I use my ER605 router locally, so without any cloud option or Omada controller.
- Could you explain to me the nature of these connections and why I cannot forbid them?
- Could you stop this in a new firmware 1.3.1?
In addition, 2 last questions in another register :
- Do you have a PDF manual describing the exact operation of the new "Quality of service" parameters introduced with this firmware 1.3.0 ?
- Why, the mDNS setup seems always to active "ID 1, defaut, all service network, all client network, any service" ?
Thanks lot
Merci.
Hello,
No, I don't have any other products with Tp-Link firmware. The only TP-Link product I have is this ER-605v1 router.

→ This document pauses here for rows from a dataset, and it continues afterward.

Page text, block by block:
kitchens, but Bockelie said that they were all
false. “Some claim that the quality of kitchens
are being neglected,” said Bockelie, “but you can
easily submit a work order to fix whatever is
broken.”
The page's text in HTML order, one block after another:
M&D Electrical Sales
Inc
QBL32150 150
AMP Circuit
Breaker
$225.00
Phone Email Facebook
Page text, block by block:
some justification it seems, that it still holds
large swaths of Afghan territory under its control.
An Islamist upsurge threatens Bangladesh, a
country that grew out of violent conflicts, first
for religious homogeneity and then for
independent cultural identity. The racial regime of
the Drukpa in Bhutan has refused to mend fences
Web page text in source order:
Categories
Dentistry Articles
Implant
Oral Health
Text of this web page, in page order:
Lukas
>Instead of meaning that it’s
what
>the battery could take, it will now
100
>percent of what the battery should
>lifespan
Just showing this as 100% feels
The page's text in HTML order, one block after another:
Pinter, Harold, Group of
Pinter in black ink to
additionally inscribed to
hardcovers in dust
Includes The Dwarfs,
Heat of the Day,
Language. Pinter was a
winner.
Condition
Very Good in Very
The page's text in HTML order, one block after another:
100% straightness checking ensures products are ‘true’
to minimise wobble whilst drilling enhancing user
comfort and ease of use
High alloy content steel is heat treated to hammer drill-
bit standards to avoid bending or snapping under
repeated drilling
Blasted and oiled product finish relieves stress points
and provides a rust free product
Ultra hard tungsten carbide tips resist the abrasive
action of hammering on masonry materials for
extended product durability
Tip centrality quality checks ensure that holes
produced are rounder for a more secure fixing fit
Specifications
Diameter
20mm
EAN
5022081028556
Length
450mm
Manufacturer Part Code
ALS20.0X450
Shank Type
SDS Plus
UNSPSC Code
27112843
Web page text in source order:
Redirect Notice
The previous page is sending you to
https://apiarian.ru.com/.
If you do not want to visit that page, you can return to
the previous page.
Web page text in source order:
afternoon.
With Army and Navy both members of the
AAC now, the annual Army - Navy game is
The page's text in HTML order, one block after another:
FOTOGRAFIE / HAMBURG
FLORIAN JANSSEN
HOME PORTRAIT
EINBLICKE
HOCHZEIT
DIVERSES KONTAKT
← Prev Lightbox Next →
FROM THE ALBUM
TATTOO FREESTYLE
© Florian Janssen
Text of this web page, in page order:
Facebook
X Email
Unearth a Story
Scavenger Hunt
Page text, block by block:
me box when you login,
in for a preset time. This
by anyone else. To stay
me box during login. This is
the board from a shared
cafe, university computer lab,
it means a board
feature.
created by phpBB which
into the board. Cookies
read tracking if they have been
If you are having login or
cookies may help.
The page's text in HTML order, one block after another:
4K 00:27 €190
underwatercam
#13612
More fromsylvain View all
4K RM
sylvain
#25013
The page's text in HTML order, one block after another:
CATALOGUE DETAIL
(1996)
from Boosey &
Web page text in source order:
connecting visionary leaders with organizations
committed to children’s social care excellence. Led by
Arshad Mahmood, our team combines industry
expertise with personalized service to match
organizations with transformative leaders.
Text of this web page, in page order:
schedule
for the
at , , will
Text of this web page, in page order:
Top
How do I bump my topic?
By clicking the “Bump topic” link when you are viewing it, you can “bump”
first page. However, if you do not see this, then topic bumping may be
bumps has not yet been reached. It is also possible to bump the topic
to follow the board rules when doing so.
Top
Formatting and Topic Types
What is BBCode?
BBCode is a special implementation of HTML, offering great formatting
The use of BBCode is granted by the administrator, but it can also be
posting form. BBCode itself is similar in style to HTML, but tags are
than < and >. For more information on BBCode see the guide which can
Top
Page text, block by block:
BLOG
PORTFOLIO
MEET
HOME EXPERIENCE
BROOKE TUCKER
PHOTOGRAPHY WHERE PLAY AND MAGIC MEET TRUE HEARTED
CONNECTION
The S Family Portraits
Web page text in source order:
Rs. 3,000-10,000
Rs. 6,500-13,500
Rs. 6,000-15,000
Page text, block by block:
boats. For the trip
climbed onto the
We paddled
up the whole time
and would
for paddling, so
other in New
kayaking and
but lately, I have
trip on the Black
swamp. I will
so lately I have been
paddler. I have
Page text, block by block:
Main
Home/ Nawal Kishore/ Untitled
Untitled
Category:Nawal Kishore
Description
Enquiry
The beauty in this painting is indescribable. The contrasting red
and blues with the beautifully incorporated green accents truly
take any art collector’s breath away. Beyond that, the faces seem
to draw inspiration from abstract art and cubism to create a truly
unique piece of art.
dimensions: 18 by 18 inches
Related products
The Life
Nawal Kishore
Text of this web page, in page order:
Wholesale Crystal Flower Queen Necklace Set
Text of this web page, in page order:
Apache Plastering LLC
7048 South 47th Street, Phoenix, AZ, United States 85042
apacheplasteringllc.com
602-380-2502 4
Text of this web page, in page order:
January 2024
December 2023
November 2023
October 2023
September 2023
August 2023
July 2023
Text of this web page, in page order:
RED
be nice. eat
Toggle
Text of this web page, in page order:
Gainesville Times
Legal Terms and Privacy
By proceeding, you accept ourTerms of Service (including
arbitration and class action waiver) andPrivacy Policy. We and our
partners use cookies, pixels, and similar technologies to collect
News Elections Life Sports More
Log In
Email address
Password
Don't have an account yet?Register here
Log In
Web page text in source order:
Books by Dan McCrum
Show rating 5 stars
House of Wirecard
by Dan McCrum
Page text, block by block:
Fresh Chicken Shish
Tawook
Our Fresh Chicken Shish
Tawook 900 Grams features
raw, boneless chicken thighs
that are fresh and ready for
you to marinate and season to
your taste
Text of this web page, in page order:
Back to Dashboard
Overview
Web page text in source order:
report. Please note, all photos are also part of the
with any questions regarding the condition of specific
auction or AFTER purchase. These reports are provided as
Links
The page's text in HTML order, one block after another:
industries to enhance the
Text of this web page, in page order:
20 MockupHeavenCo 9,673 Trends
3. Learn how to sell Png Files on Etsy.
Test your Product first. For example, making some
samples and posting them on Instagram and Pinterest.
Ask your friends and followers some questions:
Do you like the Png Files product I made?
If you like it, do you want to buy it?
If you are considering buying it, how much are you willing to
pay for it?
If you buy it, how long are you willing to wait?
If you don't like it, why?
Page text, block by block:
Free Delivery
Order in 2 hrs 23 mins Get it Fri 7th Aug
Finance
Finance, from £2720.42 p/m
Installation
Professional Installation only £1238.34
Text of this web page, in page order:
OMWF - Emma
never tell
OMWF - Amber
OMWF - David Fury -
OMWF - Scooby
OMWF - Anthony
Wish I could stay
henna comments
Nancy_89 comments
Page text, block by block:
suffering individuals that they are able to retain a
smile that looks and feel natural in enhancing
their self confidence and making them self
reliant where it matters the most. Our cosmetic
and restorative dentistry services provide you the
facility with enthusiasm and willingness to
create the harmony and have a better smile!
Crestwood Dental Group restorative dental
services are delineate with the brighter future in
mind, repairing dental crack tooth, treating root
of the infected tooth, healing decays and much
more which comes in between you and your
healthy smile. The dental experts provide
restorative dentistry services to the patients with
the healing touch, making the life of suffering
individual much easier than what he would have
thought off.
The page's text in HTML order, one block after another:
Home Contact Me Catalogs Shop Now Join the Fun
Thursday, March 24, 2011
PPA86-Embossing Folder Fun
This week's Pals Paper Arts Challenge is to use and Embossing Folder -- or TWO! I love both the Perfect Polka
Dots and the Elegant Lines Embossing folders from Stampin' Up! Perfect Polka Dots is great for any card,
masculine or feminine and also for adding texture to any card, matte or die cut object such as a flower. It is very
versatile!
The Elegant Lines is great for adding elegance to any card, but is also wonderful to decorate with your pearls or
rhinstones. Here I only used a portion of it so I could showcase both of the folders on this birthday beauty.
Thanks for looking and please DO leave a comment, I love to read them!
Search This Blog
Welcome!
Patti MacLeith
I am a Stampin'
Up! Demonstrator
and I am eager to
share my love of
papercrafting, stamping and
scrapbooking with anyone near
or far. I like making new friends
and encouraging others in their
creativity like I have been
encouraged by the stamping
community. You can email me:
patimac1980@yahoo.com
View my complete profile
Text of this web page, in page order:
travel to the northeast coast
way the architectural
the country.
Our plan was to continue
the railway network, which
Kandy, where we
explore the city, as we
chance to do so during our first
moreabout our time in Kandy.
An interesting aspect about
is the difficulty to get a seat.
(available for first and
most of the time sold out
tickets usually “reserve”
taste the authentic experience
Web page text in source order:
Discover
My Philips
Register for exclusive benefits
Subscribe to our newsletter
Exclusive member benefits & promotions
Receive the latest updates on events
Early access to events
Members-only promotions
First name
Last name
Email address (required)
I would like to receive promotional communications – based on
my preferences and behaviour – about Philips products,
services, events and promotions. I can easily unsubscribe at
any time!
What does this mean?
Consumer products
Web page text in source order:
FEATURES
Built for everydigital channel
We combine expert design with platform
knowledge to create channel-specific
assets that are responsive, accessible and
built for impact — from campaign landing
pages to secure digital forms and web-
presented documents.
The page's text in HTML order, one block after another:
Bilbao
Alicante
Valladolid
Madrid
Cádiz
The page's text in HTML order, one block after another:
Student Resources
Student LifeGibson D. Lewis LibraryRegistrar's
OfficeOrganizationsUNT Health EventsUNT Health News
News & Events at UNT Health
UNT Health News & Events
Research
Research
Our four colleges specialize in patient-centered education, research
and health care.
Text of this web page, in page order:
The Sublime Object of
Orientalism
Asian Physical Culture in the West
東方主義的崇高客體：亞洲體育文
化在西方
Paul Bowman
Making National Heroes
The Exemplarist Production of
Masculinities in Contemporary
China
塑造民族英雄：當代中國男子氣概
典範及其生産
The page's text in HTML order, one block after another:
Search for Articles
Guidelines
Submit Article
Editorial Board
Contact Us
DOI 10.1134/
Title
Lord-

Before updating to firmware 1.3.0, the ER605 router did not connect to the domain "www.tp-link.com, www.ieee.org, www.google.com".
However, since this firmware 1.3.0, the router connects to these 3 domains every 2 minutes, like a sort of ping. (I specify that I do not use Google DNS and that I have disabled the sending of analytical data to Tp-Link)
What's more, my ER605 router uses a DOH DNS server located on my network, so the DNS is supposed to be encrypted for all connections on my network. However, all connections are indeed encrypted. Except these mysterious connections to "www.tp-link.com, www.ieee.org, www.google.com" every 2 or 3 minutes...
In short, all this arouses the greatest suspicion in me, all this since the 1.3.0 firmware update...
- Copy Link
- Report Inappropriate Content
Hi @Heraclite
Thanks for posting in our business forum.
Hello,
No, I don't have any other products with Tp-Link firmware. The only TP-Link product I have is this ER-605v1 router.
Before updating to firmware 1.3.0, the ER605 router did not connect to the domain "www.tp-link.com, www.ieee.org, www.google.com".
However, since this firmware 1.3.0, the router connects to these 3 domains every 2 minutes, like a sort of ping. (I specify that I do not use Google DNS and that I have disabled the sending of analytical data to Tp-Link)
What's more, my ER605 router uses a DOH DNS server located on my network, so the DNS is supposed to be encrypted for all connections on my network. However, all connections are indeed encrypted. Except these mysterious connections to "www.tp-link.com, www.ieee.org, www.google.com" every 2 or 3 minutes...
In short, all this arouses the greatest suspicion in me, all this since the 1.3.0 firmware update...
My first question is, if you say that you host a DNS server yourself, then do you sync your DNS with an upstream DNS server? As far as I know, AdGuard and Pi-hole do sync with the upstream.
Well, I have an ER605 V1 1.3.0 at my hand and I just monitored it for 1-2 minutes and I don't see any of the domains popped up.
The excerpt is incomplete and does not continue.